World-Watching: Small Business and Food Waste: Not a Small Problem

[from APEC News]

by Aaron Sydor

Faced with a possible food crisis, economies must work together and take action on food waste … starting at the front line with MSMEs.

Conflict, supply disruption, rising prices, and shortages are all impacting food supplies globally. Just as we are nearing some form of recovery from the pandemic, we are now facing another global challenge in the form of a food crisis – and it’s likely to get worse.

The United Nations World Food Programme (WFP) tells us that 349 million people face acute food insecurity this year — an increase from 287 million people in 2021. It is a tragedy that when the world is “hungrier than ever,” as the WFP calls it, so much food goes to waste. One-third of food production, or 1.3 billion tons per year, goes to waste globally, according to the UN Food and Agriculture Organization. It is inconceivable, then, that we don’t make the most of the food that we have.

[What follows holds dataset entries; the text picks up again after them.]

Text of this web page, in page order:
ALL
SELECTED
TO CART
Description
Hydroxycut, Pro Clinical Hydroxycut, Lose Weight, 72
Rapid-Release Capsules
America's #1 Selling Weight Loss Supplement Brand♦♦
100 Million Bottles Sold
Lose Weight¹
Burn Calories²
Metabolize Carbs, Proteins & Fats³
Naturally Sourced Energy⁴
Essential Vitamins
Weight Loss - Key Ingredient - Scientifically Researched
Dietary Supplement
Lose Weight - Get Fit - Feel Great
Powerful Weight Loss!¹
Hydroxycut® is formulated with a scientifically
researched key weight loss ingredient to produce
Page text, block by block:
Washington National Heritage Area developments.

This is a regional problem that cannot be solved by individual economies acting on their own. It must be looked at with a wider lens, such as through bodies, like APEC, that promote regional economic cooperation. APEC members acknowledge that all areas of the agri-food value chain are interdependent and that there is a need for a whole-system approach.

Among the forum’s efforts to reduce food waste is the Food Security Roadmap Towards 2030 which aims to establish an open, fair, transparent, productive, sustainable and resilient APEC food system. This corresponds to the UN and other multilateral goals by taking action through the following avenues: digital transformation; productivity and international trade; sustainability; public-private partnerships; and inclusivity, especially in the inclusion of micro, small and medium enterprises (MSMEs) along the agri-food value chain.

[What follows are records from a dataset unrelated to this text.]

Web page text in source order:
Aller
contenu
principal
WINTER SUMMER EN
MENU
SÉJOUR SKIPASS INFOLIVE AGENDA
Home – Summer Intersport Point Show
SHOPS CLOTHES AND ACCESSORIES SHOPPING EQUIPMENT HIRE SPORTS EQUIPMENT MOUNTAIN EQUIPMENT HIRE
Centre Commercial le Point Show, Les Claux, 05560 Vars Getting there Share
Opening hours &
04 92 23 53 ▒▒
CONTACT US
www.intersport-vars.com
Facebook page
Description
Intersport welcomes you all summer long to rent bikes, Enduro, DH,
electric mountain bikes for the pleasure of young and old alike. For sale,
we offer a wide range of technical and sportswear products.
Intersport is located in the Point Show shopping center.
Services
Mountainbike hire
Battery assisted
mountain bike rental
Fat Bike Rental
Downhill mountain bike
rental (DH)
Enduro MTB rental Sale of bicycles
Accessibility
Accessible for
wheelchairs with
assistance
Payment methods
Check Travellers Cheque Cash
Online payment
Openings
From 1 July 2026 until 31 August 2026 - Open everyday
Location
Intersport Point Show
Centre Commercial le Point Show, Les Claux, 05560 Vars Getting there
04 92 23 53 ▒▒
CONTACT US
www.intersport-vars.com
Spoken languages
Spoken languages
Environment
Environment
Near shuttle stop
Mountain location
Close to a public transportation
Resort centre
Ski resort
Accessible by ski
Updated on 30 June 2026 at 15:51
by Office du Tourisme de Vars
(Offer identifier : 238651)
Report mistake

For more on this topic, download “Enhancing Green MSMEs’ Competitiveness for a Sustainable and Inclusive Asia-Pacific: Food Sector Waste Reduction in Food Supply Chain.” [Archived PDF]

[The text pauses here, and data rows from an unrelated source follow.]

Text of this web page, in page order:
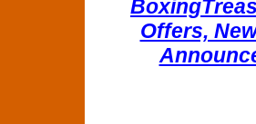
Offers,
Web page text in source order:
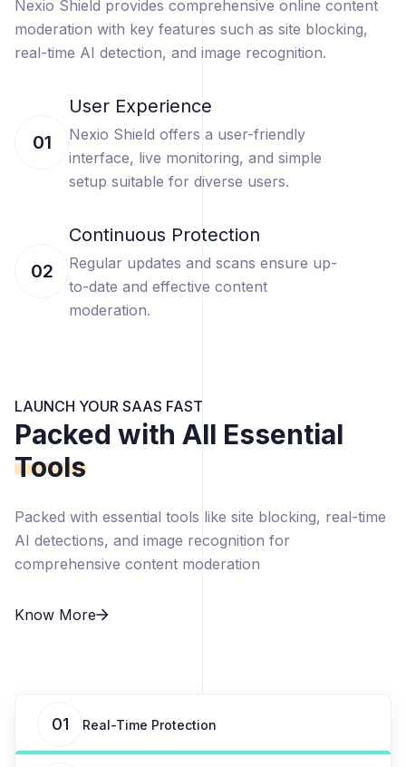
Nexio Shield provides comprehensive online content
moderation with key features such as site blocking,
real-time AI detection, and image recognition.
01
User Experience
Nexio Shield offers a user-friendly
interface, live monitoring, and simple
setup suitable for diverse users.
02
Continuous Protection
Regular updates and scans ensure up-
to-date and effective content
moderation.
LAUNCH YOUR SAAS FAST
Packed with All Essential
Tools
Packed with essential tools like site blocking, real-time
AI detections, and image recognition for
comprehensive content moderation
Know More
01 Real-Time Protection
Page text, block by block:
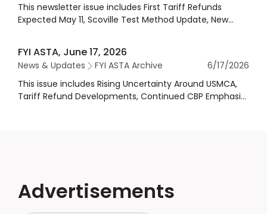
This newsletter issue includes First Tariff Refunds
Expected May 11, Scoville Test Method Update, New
FYI ASTA, June 17, 2026
News & Updates FYI ASTA Archive
6/17/2026
This issue includes Rising Uncertainty Around USMCA,
Tariff Refund Developments, Continued CBP Emphasis
Advertisements
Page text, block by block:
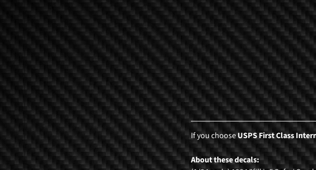
If you chooseUSPS First Class
About these decals:
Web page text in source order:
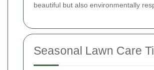
beautiful but also environmentally
Seasonal Lawn Care
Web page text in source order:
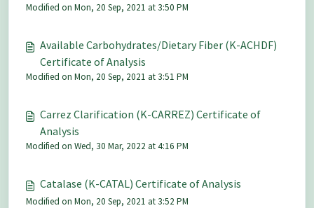
Modified on Mon, 20 Sep, 2021 at 3:50 PM
Available Carbohydrates/Dietary Fiber (K-ACHDF)
Certificate of Analysis
Modified on Mon, 20 Sep, 2021 at 3:51 PM
Carrez Clarification (K-CARREZ) Certificate of
Analysis
Modified on Wed, 30 Mar, 2022 at 4:16 PM
Catalase (K-CATAL) Certificate of Analysis
Modified on Mon, 20 Sep, 2021 at 3:52 PM
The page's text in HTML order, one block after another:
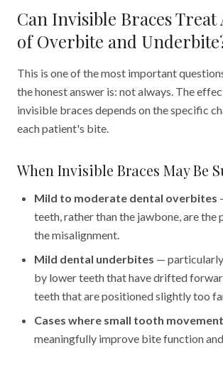
Can Invisible Braces Treat
of Overbite and
This is one of the most important
the honest answer is: not always. The
invisible braces depends on the specific
each patient's bite.
When Invisible Braces May Be
Mild to moderate dental overbites
teeth, rather than the jawbone, are the
the misalignment.
Mild dental underbites —
by lower teeth that have drifted
teeth that are positioned slightly too
Cases where small tooth
meaningfully improve bite function

In my capacity as the Chair of APEC’s Small and Medium Enterprises Working Group, I’d like to stress the importance of the latter: inclusivity and small business. MSMEs account for over 97 percent of all business in APEC economies and employ over half of the workforce. Any strategy for reducing food wastage will have to involve the wholesale participation of the region’s smaller businesses.

This is easier written than done. For one thing, fit-for-purpose data is scarce. No APEC economy has food waste data that is specific to MSMEs. And while all have policies and measures to address the problem of food waste, there are no large-scale direct MSMEfood waste reduction targets, policies or plans. Few have tried to reduce MSME food waste in the retail food and food service industries. Supermarkets, food storage facilities or warehouses in many APEC economies aren’t required to donate excesses.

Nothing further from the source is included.